╭─ Data supplied
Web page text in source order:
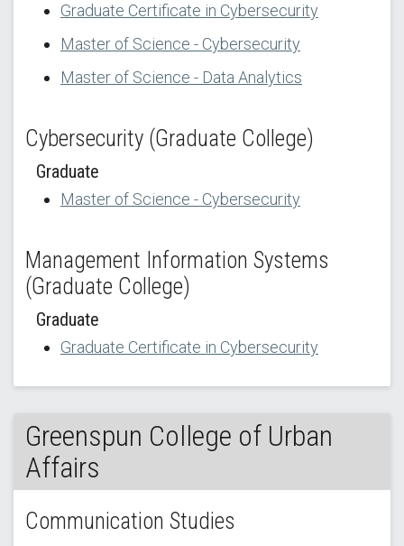
Graduate Certificate in Cybersecurity
Master of Science - Cybersecurity
Master of Science - Data Analytics
Cybersecurity (Graduate College)
Graduate
Master of Science - Cybersecurity
Management Information Systems
(Graduate College)
Graduate
Graduate Certificate in Cybersecurity
Greenspun College of Urban
Affairs
Communication Studies
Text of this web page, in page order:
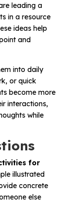
leading a
in a resource
ideas help
and
into daily
or quick
become more
interactions,
while
for
illustrated
concrete
else
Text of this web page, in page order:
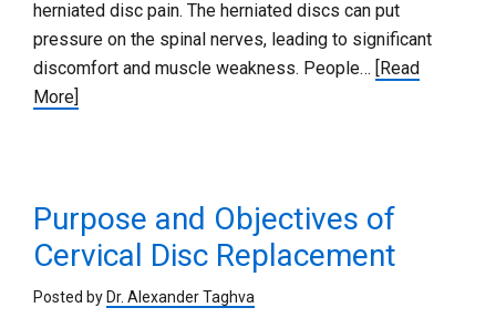
herniated disc pain. The herniated discs can put
pressure on the spinal nerves, leading to significant
discomfort and muscle weakness. People…
[Read
More]
Purpose and Objectives of
Cervical Disc Replacement
Posted by Dr. Alexander Taghva
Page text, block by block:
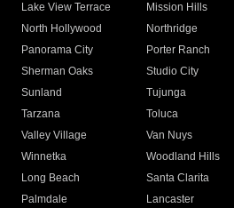
Lake View Terrace
Mission Hills
North Hollywood
Northridge
Panorama City
Porter Ranch
Sherman Oaks
Studio City
Sunland
Tujunga
Tarzana
Toluca
Valley Village
Van Nuys
Winnetka
Woodland Hills
Long Beach
Santa Clarita
Palmdale
Lancaster
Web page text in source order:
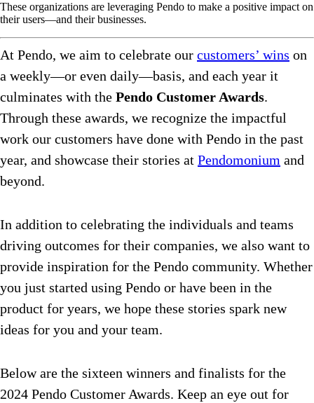
These organizations are leveraging Pendo to make a positive impact on
their users—and their businesses.
At Pendo, we aim to celebrate our customers’ wins on
a weekly—or even daily—basis, and each year it
culminates with the Pendo Customer Awards.
Through these awards, we recognize the impactful
work our customers have done with Pendo in the past
year, and showcase their stories at Pendomonium and
beyond.
In addition to celebrating the individuals and teams
driving outcomes for their companies, we also want to
provide inspiration for the Pendo community. Whether
you just started using Pendo or have been in the
product for years, we hope these stories spark new
ideas for you and your team.
Below are the sixteen winners and finalists for the
2024 Pendo Customer Awards. Keep an eye out for
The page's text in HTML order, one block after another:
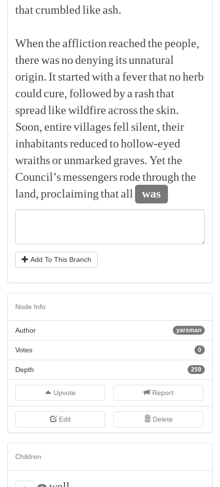
thatcrumbledlike ash.
Whenthe afflictionreachedthepeople,
therewasno denying itsunnatural
origin. Itstartedwith a feverthatnoherb
could cure, followedbya rashthat
spreadlikewildfire acrossthe skin.
Soon, entirevillagesfell silent, their
inhabitantsreducedtohollow-eyed
wraithsorunmarked graves.Yetthe
Council’smessengersrodethroughthe
land, proclaimingthatall was
Add To This Branch
Node Info
yarsman
Author
0
Votes
259
Depth
Upvote Report
Edit Delete
Children
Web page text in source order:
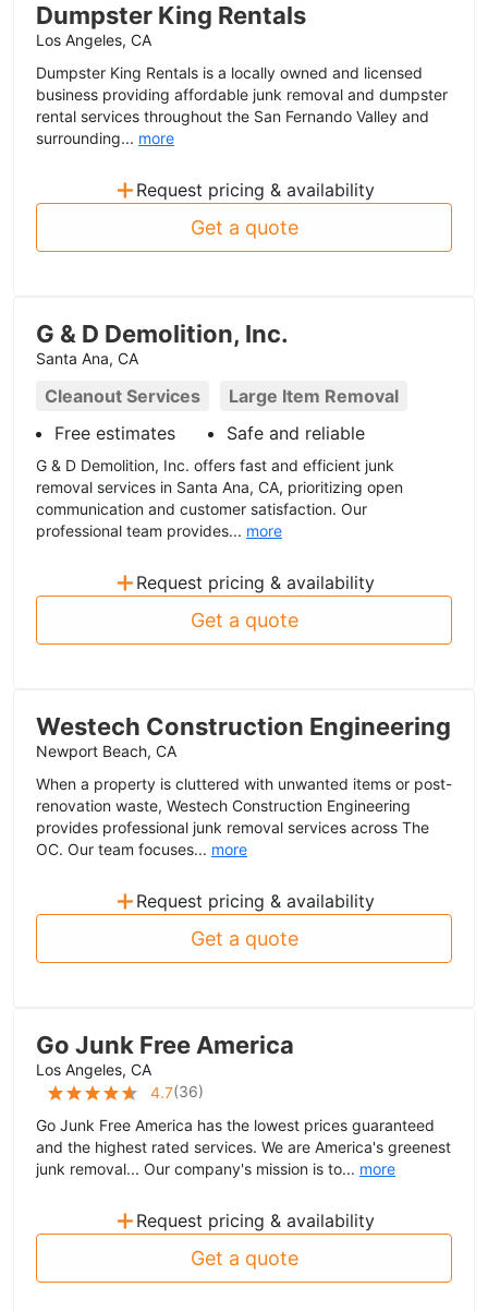
Dumpster King Rentals
Los Angeles, CA
Dumpster King Rentals is a locally owned and licensed
business providing affordable junk removal and dumpster
rental services throughout the San Fernando Valley and
surrounding... more
+ Request pricing & availability
Get a quote
G & D Demolition, Inc.
Santa Ana, CA
Cleanout Services
Large Item Removal
Free estimates
Safe and reliable
G & D Demolition, Inc. offers fast and efficient junk
removal services in Santa Ana, CA, prioritizing open
communication and customer satisfaction. Our
professional team provides... more
+ Request pricing & availability
Get a quote
Westech Construction Engineering
Newport Beach, CA
When a property is cluttered with unwanted items or post-
renovation waste, Westech Construction Engineering
provides professional junk removal services across The
OC. Our team focuses... more
+ Request pricing & availability
Get a quote
Go Junk Free America
Los Angeles, CA
4.7(36)
Go Junk Free America has the lowest prices guaranteed
and the highest rated services. We are America's greenest
junk removal... Our company's mission is to... more
+ Request pricing & availability
Get a quote
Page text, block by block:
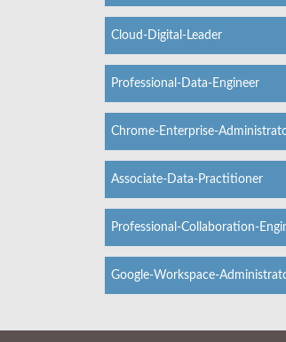
Cloud-Digital-Leader
Professional-Data-Engineer
Chrome-Enterprise-
Associate-Data-Practitioner
Professional-Collaboration-
Google-Workspace-
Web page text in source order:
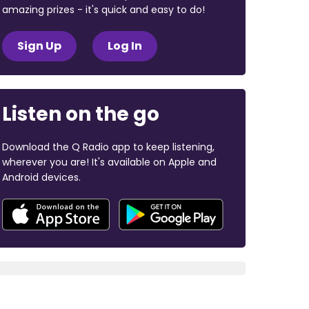
amazing prizes - it's quick and easy to do!
Sign Up Log In
Listen on the go
Download the Q Radio app to keep listening,
wherever you are! It's available on Apple and
Android devices.
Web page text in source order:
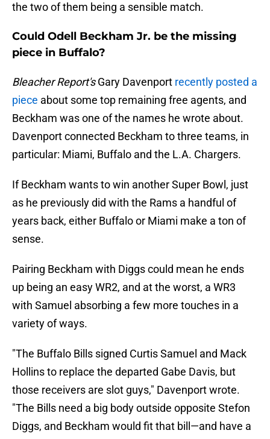
the two of them being a sensible match.
Could Odell Beckham Jr. be the missing
piece in Buffalo?
Bleacher Report'sGary Davenport recently posted a
piece about some top remaining free agents, and
Beckham was one of the names he wrote about.
Davenport connected Beckham to three teams, in
particular: Miami, Buffalo and the L.A. Chargers.
If Beckham wants to win another Super Bowl, just
as he previously did with the Rams a handful of
years back, either Buffalo or Miami make a ton of
sense.
Pairing Beckham with Diggs could mean he ends
up being an easy WR2, and at the worst, a WR3
with Samuel absorbing a few more touches in a
variety of ways.
"The Buffalo Bills signed Curtis Samuel and Mack
Hollins to replace the departed Gabe Davis, but
those receivers are slot guys," Davenport wrote.
"The Bills need a big body outside opposite Stefon
Diggs, and Beckham would fit that bill—and have a
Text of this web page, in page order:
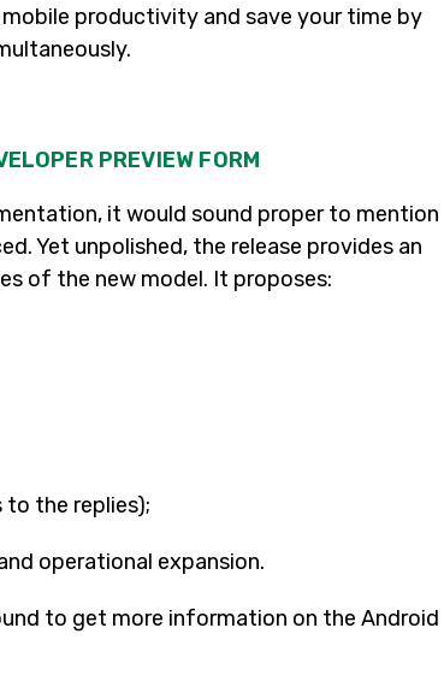
productivity and save your time by
PREVIEW FORM
it would sound proper to mention
Yet unpolished, the release provides an
of the new model. It proposes:
the replies);
operational expansion.
to get more information on the Android
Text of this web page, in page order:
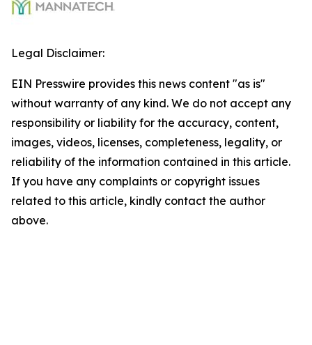
Legal Disclaimer:
EIN Presswire provides this news content "as is"
without warranty of any kind. We do not accept any
responsibility or liability for the accuracy, content,
images, videos, licenses, completeness, legality, or
reliability of the information contained in this article.
If you have any complaints or copyright issues
related to this article, kindly contact the author
above.
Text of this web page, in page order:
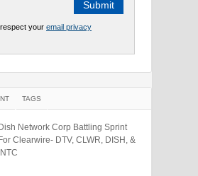
your email privacy
TAGS
Dish Network Corp Battling Sprint
For Clearwire- DTV, CLWR, DISH, &
INTC
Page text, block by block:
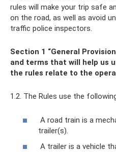
rules will make your trip safe
on the road, as well as avoid
traffic police inspectors.
Section 1 “General
and terms that will help us
the rules relate to the
1.2. The Rules use the
A road train is a
trailer(s).
A trailer is a vehicle
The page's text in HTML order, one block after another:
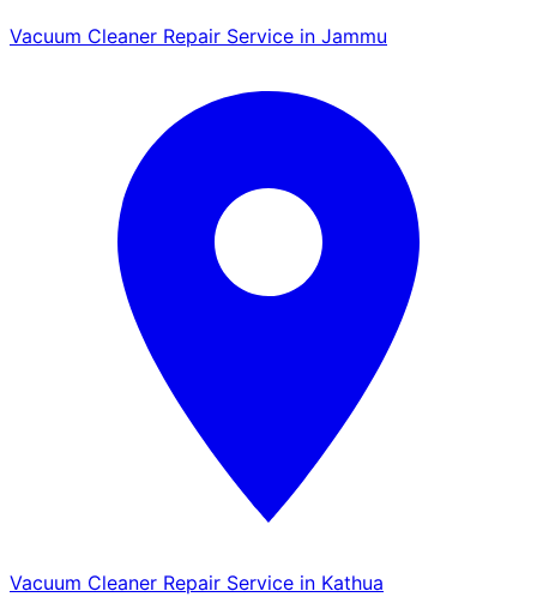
╰─
Task description:
Look above for the line holding "Safe and reliable" and the line holding "When a property", then output exactly those two lines and every line between them, nothing more.

Answer to this exercise:
Safe and reliable
G & D Demolition, Inc. offers fast and efficient junk
removal services in Santa Ana, CA, prioritizing open
communication and customer satisfaction. Our
professional team provides... more
+ Request pricing & availability
Get a quote
Westech Construction Engineering
Newport Beach, CA
When a property is cluttered with unwanted items or post-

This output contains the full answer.